Take the line containing "Bucharest, this is" as the first and the last line of the records below as the end, and please set down only what lies between them exactly, both ends included.
____ TASK MATERIAL
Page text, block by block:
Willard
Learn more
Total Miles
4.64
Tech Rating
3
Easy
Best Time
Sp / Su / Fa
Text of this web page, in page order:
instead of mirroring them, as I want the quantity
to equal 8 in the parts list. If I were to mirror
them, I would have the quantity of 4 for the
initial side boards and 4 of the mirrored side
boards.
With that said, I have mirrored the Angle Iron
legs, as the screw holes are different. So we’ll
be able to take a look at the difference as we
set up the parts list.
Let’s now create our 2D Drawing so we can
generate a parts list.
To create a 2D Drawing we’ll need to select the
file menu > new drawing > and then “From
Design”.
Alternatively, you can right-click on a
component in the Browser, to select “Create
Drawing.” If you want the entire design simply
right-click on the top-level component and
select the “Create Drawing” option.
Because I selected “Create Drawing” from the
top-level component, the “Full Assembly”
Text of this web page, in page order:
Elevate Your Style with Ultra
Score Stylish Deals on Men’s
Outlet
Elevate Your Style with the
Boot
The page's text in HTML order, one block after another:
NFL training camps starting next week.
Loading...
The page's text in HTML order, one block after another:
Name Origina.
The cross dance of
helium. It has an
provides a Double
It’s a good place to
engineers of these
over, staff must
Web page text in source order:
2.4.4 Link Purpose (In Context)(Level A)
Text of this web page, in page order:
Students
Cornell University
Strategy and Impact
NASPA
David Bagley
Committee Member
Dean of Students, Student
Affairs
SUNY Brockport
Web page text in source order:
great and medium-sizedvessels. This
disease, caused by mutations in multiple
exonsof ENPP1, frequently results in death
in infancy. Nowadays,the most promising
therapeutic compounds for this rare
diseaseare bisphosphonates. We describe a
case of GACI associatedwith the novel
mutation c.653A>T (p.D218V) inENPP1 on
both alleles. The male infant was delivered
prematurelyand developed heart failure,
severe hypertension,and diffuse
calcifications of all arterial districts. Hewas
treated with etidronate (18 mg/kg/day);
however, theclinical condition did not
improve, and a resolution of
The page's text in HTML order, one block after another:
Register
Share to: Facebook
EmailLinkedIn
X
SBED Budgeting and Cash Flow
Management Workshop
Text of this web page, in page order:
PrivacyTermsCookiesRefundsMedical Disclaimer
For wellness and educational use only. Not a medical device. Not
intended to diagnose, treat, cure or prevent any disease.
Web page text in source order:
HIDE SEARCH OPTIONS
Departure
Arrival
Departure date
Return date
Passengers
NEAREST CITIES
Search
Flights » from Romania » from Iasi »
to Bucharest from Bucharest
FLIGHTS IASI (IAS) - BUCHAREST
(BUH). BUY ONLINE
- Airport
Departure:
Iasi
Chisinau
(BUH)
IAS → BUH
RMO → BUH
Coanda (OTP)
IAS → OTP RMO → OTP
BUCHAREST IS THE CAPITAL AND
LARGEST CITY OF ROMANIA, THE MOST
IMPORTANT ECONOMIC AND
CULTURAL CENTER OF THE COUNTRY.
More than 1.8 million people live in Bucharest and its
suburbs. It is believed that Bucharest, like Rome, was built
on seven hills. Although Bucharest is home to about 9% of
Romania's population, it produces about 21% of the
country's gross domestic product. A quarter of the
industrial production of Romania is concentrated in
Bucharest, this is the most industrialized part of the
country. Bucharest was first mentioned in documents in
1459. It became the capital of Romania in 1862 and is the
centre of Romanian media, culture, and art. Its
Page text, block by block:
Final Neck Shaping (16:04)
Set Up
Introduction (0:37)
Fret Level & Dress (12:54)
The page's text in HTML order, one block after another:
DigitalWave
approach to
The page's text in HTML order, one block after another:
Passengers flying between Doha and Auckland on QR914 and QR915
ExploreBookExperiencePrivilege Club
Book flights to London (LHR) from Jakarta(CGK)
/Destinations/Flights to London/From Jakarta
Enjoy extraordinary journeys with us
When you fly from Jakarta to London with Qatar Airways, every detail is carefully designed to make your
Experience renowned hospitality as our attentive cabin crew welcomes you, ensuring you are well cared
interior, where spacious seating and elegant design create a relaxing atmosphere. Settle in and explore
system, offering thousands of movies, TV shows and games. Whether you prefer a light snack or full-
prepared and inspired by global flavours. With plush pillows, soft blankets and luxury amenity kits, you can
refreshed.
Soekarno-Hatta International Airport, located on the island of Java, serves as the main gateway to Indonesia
________
SOLUTION TO THE PROBLEM
Bucharest, this is the most industrialized part of the
country. Bucharest was first mentioned in documents in
1459. It became the capital of Romania in 1862 and is the
centre of Romanian media, culture, and art. Its
Page text, block by block:
Final Neck Shaping (16:04)
Set Up
Introduction (0:37)
Fret Level & Dress (12:54)
The page's text in HTML order, one block after another:
DigitalWave
approach to
The page's text in HTML order, one block after another:
Passengers flying between Doha and Auckland on QR914 and QR915
ExploreBookExperiencePrivilege Club
Book flights to London (LHR) from Jakarta(CGK)
/Destinations/Flights to London/From Jakarta
Enjoy extraordinary journeys with us
When you fly from Jakarta to London with Qatar Airways, every detail is carefully designed to make your
Experience renowned hospitality as our attentive cabin crew welcomes you, ensuring you are well cared
interior, where spacious seating and elegant design create a relaxing atmosphere. Settle in and explore
system, offering thousands of movies, TV shows and games. Whether you prefer a light snack or full-
prepared and inspired by global flavours. With plush pillows, soft blankets and luxury amenity kits, you can
refreshed.
Soekarno-Hatta International Airport, located on the island of Java, serves as the main gateway to Indonesia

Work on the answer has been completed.